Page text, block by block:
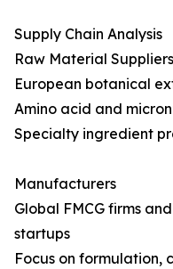
Supply Chain Analysis
Raw Material Suppliers
European botanical
Amino acid and
Specialty ingredient
Manufacturers
Global FMCG firms
startups
Focus on formulation,
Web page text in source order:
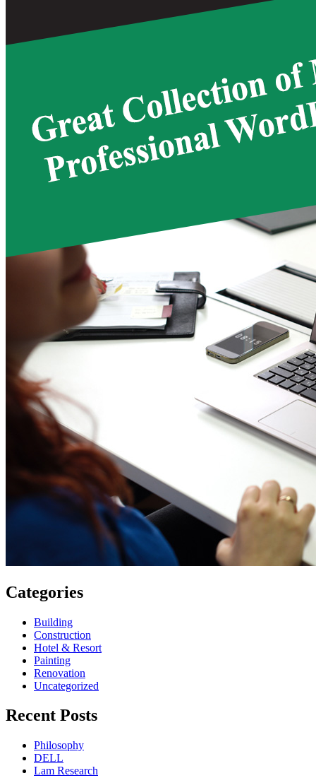
Categories
Building
Construction
Hotel & Resort
Painting
Renovation
Uncategorized
Recent Posts
Philosophy
DELL
Lam Research
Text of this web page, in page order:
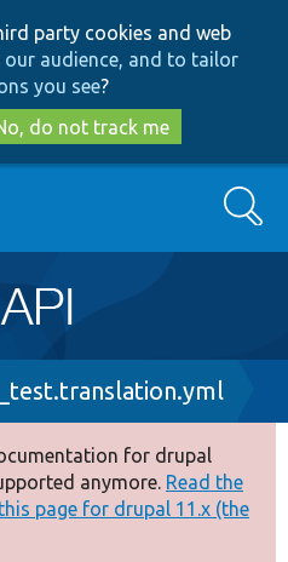
to
main
content
to
search
party cookies and web
audience, and to tailor
you see?
do not track me
Search
for drupal
anymore. Read the
page for drupal 11.x (the
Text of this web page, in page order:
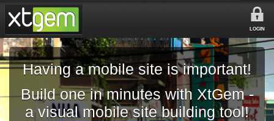
LOGIN
Having a mobile site is important!
Build one in minutes with XtGem -
a visual mobile site building tool!
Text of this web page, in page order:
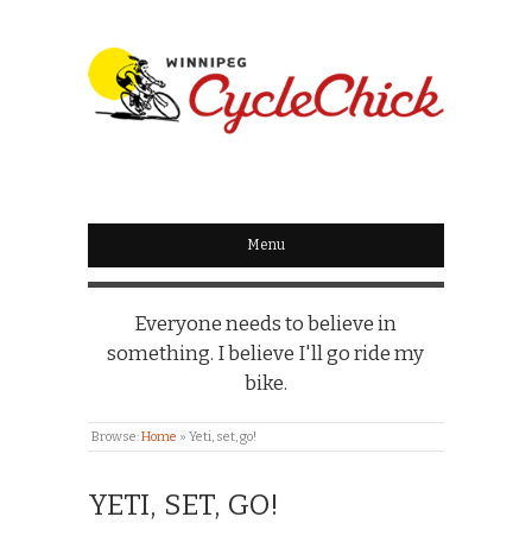
WINNIPEG
CYCLECHICK
Menu
Everyone needs to believe in
something. I believe I'll go ride my
bike.
Browse:Home » Yeti, set, go!
YETI, SET, GO!
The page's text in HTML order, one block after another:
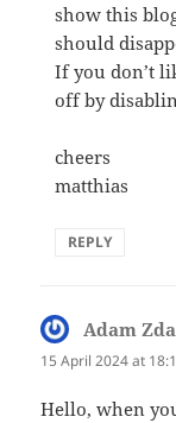
show this
should
If you don’t
off by
cheers
matthias
REPLY
Adam
15 April 2024 at
Hello, when
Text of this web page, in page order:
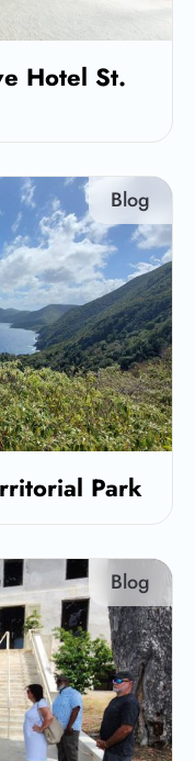
Hotel St.
Blog
Park
Blog
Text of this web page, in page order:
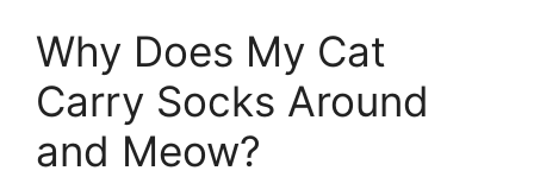
Why Does My Cat
Carry Socks Around
and Meow?
────────────────────────────────────────
» Directions for this task:
Return all the lines above exactly; none of the pictures should appear.

» Task solution:
Page text, block by block:
Supply Chain Analysis
Raw Material Suppliers
European botanical
Amino acid and
Specialty ingredient
Manufacturers
Global FMCG firms
startups
Focus on formulation,
Web page text in source order:
Categories
Building
Construction
Hotel & Resort
Painting
Renovation
Uncategorized
Recent Posts
Philosophy
DELL
Lam Research
Text of this web page, in page order:
to
main
content
to
search
party cookies and web
audience, and to tailor
you see?
do not track me
Search
for drupal
anymore. Read the
page for drupal 11.x (the
Text of this web page, in page order:
LOGIN
Having a mobile site is important!
Build one in minutes with XtGem -
a visual mobile site building tool!
Text of this web page, in page order:
WINNIPEG
CYCLECHICK
Menu
Everyone needs to believe in
something. I believe I'll go ride my
bike.
Browse:Home » Yeti, set, go!
YETI, SET, GO!
The page's text in HTML order, one block after another:
show this
should
If you don’t
off by
cheers
matthias
REPLY
Adam
15 April 2024 at
Hello, when
Text of this web page, in page order:
Hotel St.
Blog
Park
Blog
Text of this web page, in page order:
Why Does My Cat
Carry Socks Around
and Meow?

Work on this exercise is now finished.